A recent study from our group reported the first reference transcriptome for rainbow trout vertebral bone and its characterization revealed that key regulators of bone metabolism have been well conserved in vertebrates and are present in trout [27]. Here, we compared the overall gene expression by mapping paired-end reads on the transcriptomes in pronounced biconcave (deformed) vertebra with normal vertebral phenotype after 27 weeks of feeding a P deficient diet (Table 4). Using edgeR and DESeq package (FDR<5%; P<0.05), a total of 1289 genes were found differentially expressed. Of these, 700 were down- and 589 up-regulated in biconcave vertebrae. A blast-x search (cut-off 1e-8) was conducted to identify these sequences in Uniprot-Swissprot database reference and only genes with unique match were conserved. A total of 793 sequences (61.5% of the total genes) corresponding to 485 down- (61.9%) and 308 up-regulated (38.8%) genes were associated with known proteins. Furthermore, from the 1289 genes DE, 23.1%(N=298) were associated with putative lncRNAs. The unidentified sequences were not retained in our analyses although we believe that the study of these non-referenced sequences may improve our understanding of the process involved in deformity appearance.

 Sequencing Normal Deformed
Ave. number reads 44.6 M 46.1 M
Ave. number trimmed reads 35.3 M 37.8 M
Ave. mapping (%)* 71.7 71.6
DE analysis Def. Vs. Norm.
Up-regulated in Def. 700
Down-regulated in Def. 589
Total 1 289
Match Uniprot 793

Table 4: Sequencing results of biconcave (Deformed, Def.) and normal (Norm.) vertebra. DE: Differentially Expressed.
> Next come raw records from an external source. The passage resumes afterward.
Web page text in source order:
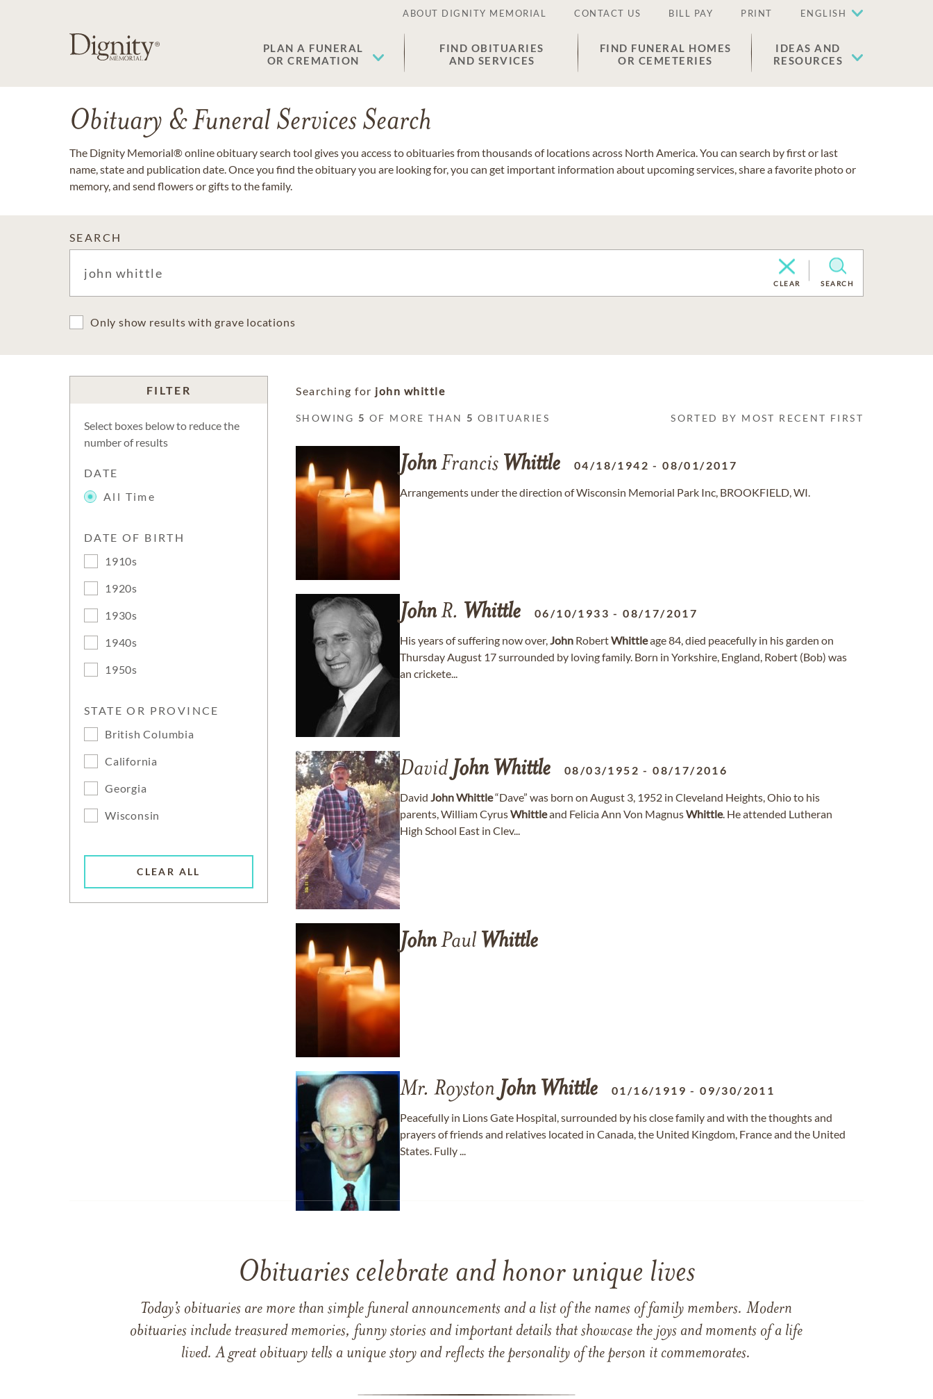
ABOUT DIGNITY MEMORIAL CONTACT US BILL PAY PRINT ENGLISH
PLAN A FUNERAL
OR CREMATION
FIND OBITUARIES
AND SERVICES
FIND FUNERAL HOMES
OR CEMETERIES
IDEAS AND
RESOURCES
Obituary & Funeral Services Search
The Dignity Memorial® online obituary search tool gives you access to obituaries from thousands of locations across North America. You can search by first or last
name, state and publication date. Once you find the obituary you are looking for, you can get important information about upcoming services, share a favorite photo or
memory, and send flowers or gifts to the family.
SEARCH
CLEAR SEARCH
Only show results with grave locations
FILTER
Select boxes below to reduce the
number of results
DATE
All Time
DATE OF BIRTH
1910s
1920s
1930s
1940s
1950s
STATE OR PROVINCE
British Columbia
California
Georgia
Wisconsin
CLEAR ALL
Searching for john whittle
SHOWING 5 OF MORE THAN 5 OBITUARIES SORTED BY MOST RECENT FIRST
JohnFrancis Whittle 04/18/1942 -08/01/2017
Arrangements under the direction of Wisconsin Memorial Park Inc, BROOKFIELD, WI.
JohnR. Whittle 06/10/1933 -08/17/2017
His years of suffering now over,John RobertWhittleage 84, died peacefully in his garden on
Thursday August 17 surrounded by loving family. Born in Yorkshire, England, Robert (Bob) was
an crickete...
David John Whittle 08/03/1952 -08/17/2016
David JohnWhittle“Dave” was born on August 3, 1952 in Cleveland Heights, Ohio to his
parents, William CyrusWhittleand Felicia Ann Von MagnusWhittle. He attended Lutheran
High School East in Clev...
JohnPaul Whittle
Mr. Royston John Whittle 01/16/1919 -09/30/2011
Peacefully in Lions Gate Hospital, surrounded by his close family and with the thoughts and
prayers of friends and relatives located in Canada, the United Kingdom, France and the United
States. Fully ...
Obituaries celebrate and honor unique lives
Today’s obituaries are more than simple funeral announcements and a list of the names of family members. Modern
obituaries include treasured memories, funny stories and important details that showcase the joys and moments of a life
lived. A great obituary tells a unique story and reflects the personality of the person it commemorates.
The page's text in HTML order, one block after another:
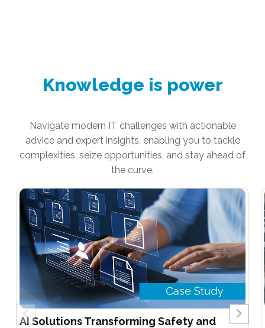
Knowledge is power
Navigate modern IT challenges with actionable
advice and expert insights, enabling you to tackle
complexities, seize opportunities, and stay ahead of
the curve.
AI Solutions Transforming Safety and
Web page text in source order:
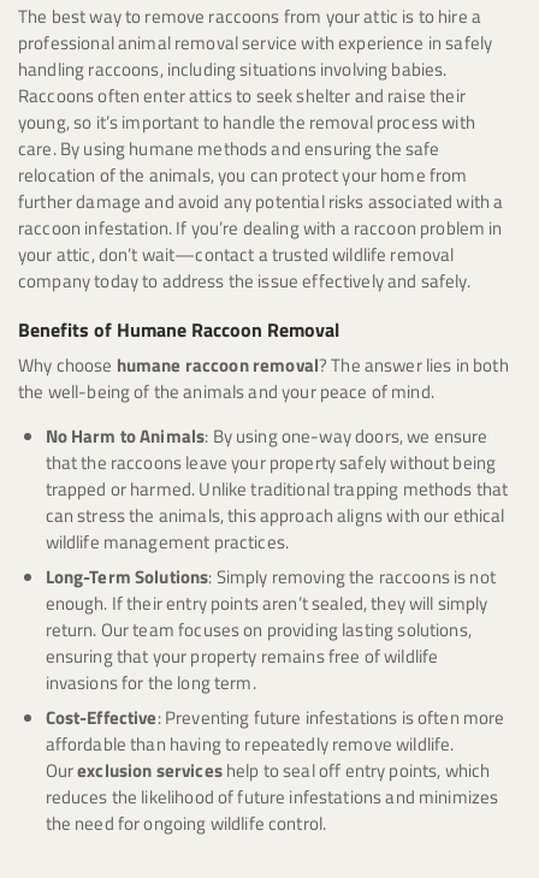
The best way to remove raccoons from your attic is to hire a
professional animal removal service with experience in safely
handling raccoons, including situations involving babies.
Raccoons often enter attics to seek shelter and raise their
young, so it’s important to handle the removal process with
care. By using humane methods and ensuring the safe
relocation of the animals, you can protect your home from
further damage and avoid any potential risks associated with a
raccoon infestation. If you’re dealing with a raccoon problem in
your attic, don’t wait—contact a trusted wildlife removal
company today to address the issue effectively and safely.
Benefits of Humane Raccoon Removal
Why choose humane raccoon removal? The answer lies in both
the well-being of the animals and your peace of mind.
No Harm to Animals: By using one-way doors, we ensure
that the raccoons leave your property safely without being
trapped or harmed. Unlike traditional trapping methods that
can stress the animals, this approach aligns with our ethical
wildlife management practices.
Long-Term Solutions: Simply removing the raccoons is not
enough. If their entry points aren’t sealed, they will simply
return. Our team focuses on providing lasting solutions,
ensuring that your property remains free of wildlife
invasions for the long term.
Cost-Effective: Preventing future infestations is often more
affordable than having to repeatedly remove wildlife.
Ourexclusion serviceshelp to seal off entry points, which
reduces the likelihood of future infestations and minimizes
the need for ongoing wildlife control.
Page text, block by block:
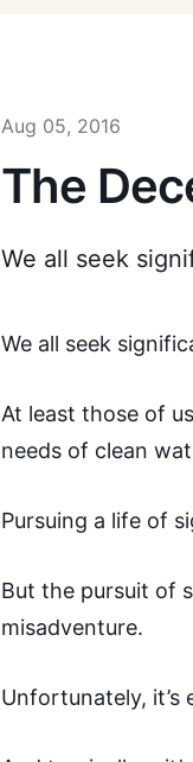
Aug 05, 2016
The
We all seek
We all seek
At least those of
needs of clean
Pursuing a life of
But the pursuit of
misadventure.
Unfortunately, it’s
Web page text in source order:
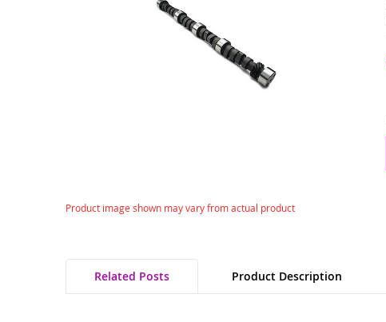
Skip
images
Product image shown may vary from actual product
Related Posts Product Description
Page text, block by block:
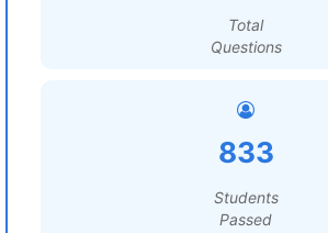
Total
Questions
833
Students
Passed
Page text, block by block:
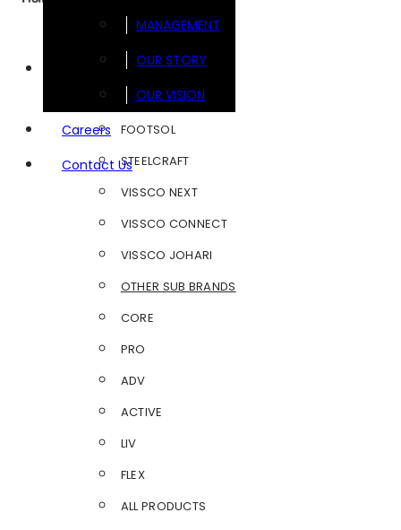
MANAGEMENT
OUR STORY
OUR VISION
Careers
Contact Us
FOOTSOL
STEELCRAFT
VISSCO NEXT
VISSCO CONNECT
VISSCO JOHARI
OTHER SUB BRANDS
CORE
PRO
ADV
ACTIVE
LIV
FLEX
ALL PRODUCTS
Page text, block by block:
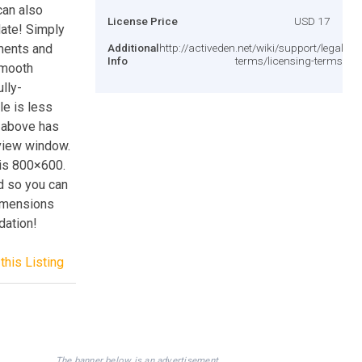
also
Simply
and
is less
has
window.
800×600.
so you can
Listing
License Price USD 17
Additional
Info
http://activeden.net/wiki/support/legal-
terms/licensing-terms/

Gene function analysis using the Ingenuity platform revealed that the top three networks differentially represented in this study were “cellular morphology, embryo development, hair and skin development and function”, “organismal development, skeletal and muscular system development and function in cancer” and “hereditary disorder, neurological diseases, organismal injuries and abnormalities”. They comprised 30, 28 and 28 genes, respectively. In addition, pathway analysis showed that a wide range of canonical pathways were differentially represented (p<0.05). They included, among others, protein kinase A signalling (p=1.2E-4), actin cytoskeleton signalling (6.5E-4), epithelial adherens junction signalling (8.5E-4), axon guidance signalling (1.7E- 3), paxillin signalling (5.4E-3), notch signalling (6.9E-3), inhibition of metalloproteinases (7.8E-3) and FGF signalling (1.9E-2). Enrichment analysis using GOminer highlighted 123 clusters with enrichment >2 and FDR<5%. Within these clusters are included relevant biological processes, cellular components and molecular functions involved in bone regulation: “GO:0008147 structural constituent of bone”: 23.1; “GO:0003308 negative regulation of Wnt receptor signalling pathway involved in heart development”: 15.4; “GO:0051019 mitogen-activated protein kinase binding”: 13.86; “GO:0030520 estrogen receptor signalling pathway”: 6.08; and “GO:0051216 cartilage development”: 2.1. Integration of functional analysis coupled to manual screening pointed to putative relevant genes involved in bone metabolism regulation (Table 1).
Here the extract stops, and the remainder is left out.